When Vic (Daniel Hugh Kelly) learns that Steve Kemp (Christopher Stone) doesn't have Donna and Tad and that Officer Bannerman (Sandy Ward) has not been heard from in several hours, he heads over to the Cambers' place himself. Meanwhile, Tad has gotten much worse and lapsed into unconsciousness. While mumbling, 'I'm losing my baby,' Donna makes a dash for the house. Just as she's about to reach the steps, Cujo comes out from under the porch. Seeing a baseball bat lying in the grass, she picks it up and swings at Cujo, hitting him several times until the bat breaks in half. Donna trips and Cujo lunges at her, impaling himself on the broken bat. She picks up the pistol dropped by Bannerman and uses it to smash the hatch window in the car. She pulls Tad out of the car and races into the kitchen with him. She lays him on the table and splashes water on his lifeless body. When she realizes that he isn't breathing, she gives him mouth-to-mouth until he finally takes a breath. Suddenly, Cujo comes crashing through a window. Donna picks up Bannerman's gun and shoots Cujo just as Vic drives up. In the final scene, Donna comes out of the house carrying Tad in her arms. Vic rushes to her and takes Tad in his own arms.

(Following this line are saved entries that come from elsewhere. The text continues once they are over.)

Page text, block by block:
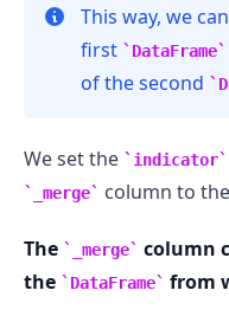
This way, we
first
DataFrame
of the second
We set the indicator
_merge column to
The _merge
column
the
DataFrame from
.........
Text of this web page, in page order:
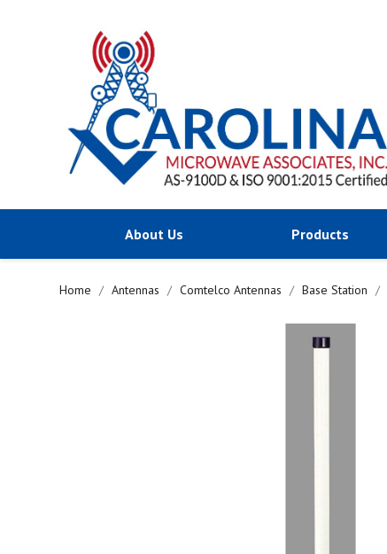
About Us Products
Home Antennas Comtelco Antennas Base Station
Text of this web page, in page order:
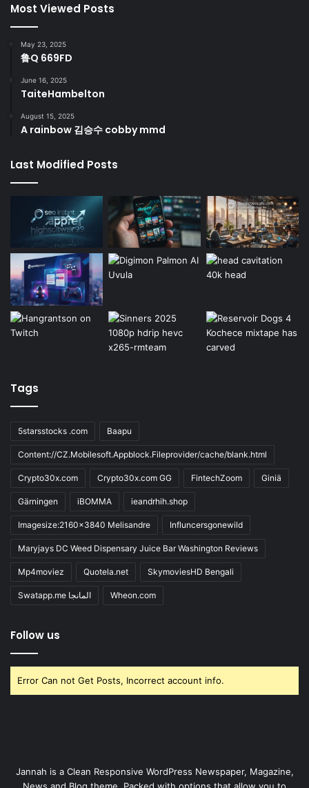
Most Viewed Posts
May 23, 2025
鲁Q 669FD
June 16, 2025
TaiteHambelton
August 15, 2025
A rainbow 김승수 cobby mmd
Last Modified Posts
Tags
5starsstocks .com Baapu
Content://CZ.Mobilesoft.Appblock.Fileprovider/cache/blank.html
Crypto30x.com Crypto30x.com GG FintechZoom Giniä
Gärningen iBOMMA ieandrhih.shop
Imagesize:2160x3840 Melisandre Influncersgonewild
Maryjays DC Weed Dispensary Juice Bar Washington Reviews
Mp4moviez Quotela.net SkymoviesHD Bengali
Swatapp.me المانجا Wheon.com
Follow us
Error Can not Get Posts, Incorrect account info.
Jannah is a Clean Responsive WordPress Newspaper, Magazine,
News and Blog theme. Packed with options that allow you to

The movie hit the theatres in 1981. Most likely, the theatrical version has been released on most of the first edition VHS releases. It is also included on the US DVD by Artisan. Later then, a director's cut has been released which is the most common version nowadays. Although the director's cut is longer then the theatrical version, it misses some footage too. A detailed comparison between both versions with pictures can be found here.

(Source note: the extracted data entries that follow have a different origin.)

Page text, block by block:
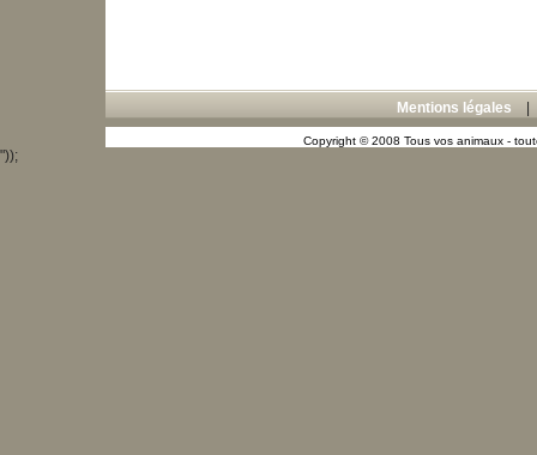
Mentions légales
Copyright © 2008 Tous vos animaux -
"));
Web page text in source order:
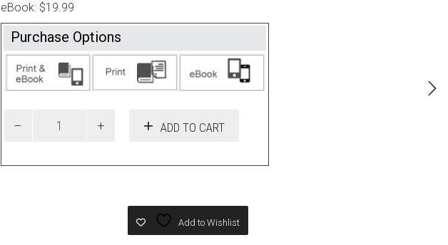
eBook: $19.99
Purchase Options
ADD TO CART
Add to Wishlist
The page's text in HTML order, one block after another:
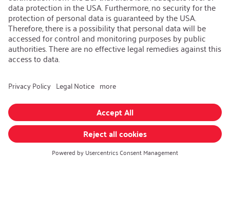
Contact
iSi Group
Product Catalogues
Warranty Extension
Corporate policy
Whistleblower
Code of Conduct
Change language: English
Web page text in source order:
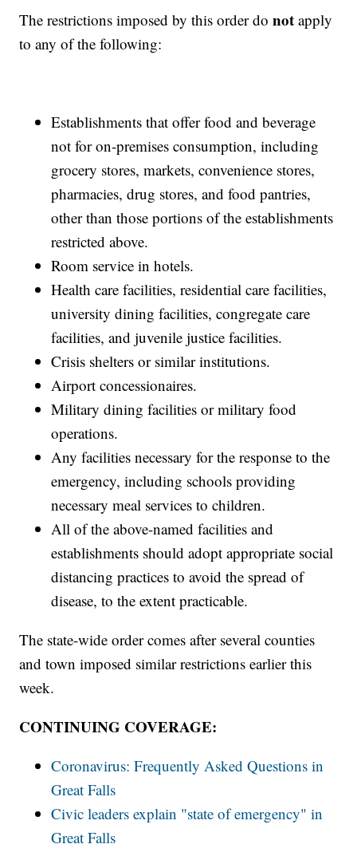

Several movies featuring killer dogs have been recommended by viewers of Cujo. They include The Breed (2006), in which a group of students are trapped on an island with a pack of mutated dogs intent on killing them, Trapped (1973), in which a man is trapped in a department store that is guarded by six vicious Dobermans, Wilderness (2006), in which a group of juvenile delinquents are confined on an island patrolled by a man with a crossbow and his pack of killer dogs, and Rottweiler (2004), in which an escaped prisoner is chased by a cybernetic Rottweiler. Other killer dog movies worth mentioning include Dracula's Dog (1978), The Pack (1977), Man's Best Friend (1993), where the dog is a genetic mutant, Devil Dog: The Hound of Hell (1978), where the dog is a minion of Satan, and White Dog (1982), in which a girl befriends a stray white dog not knowing that it has been trained to kill black people.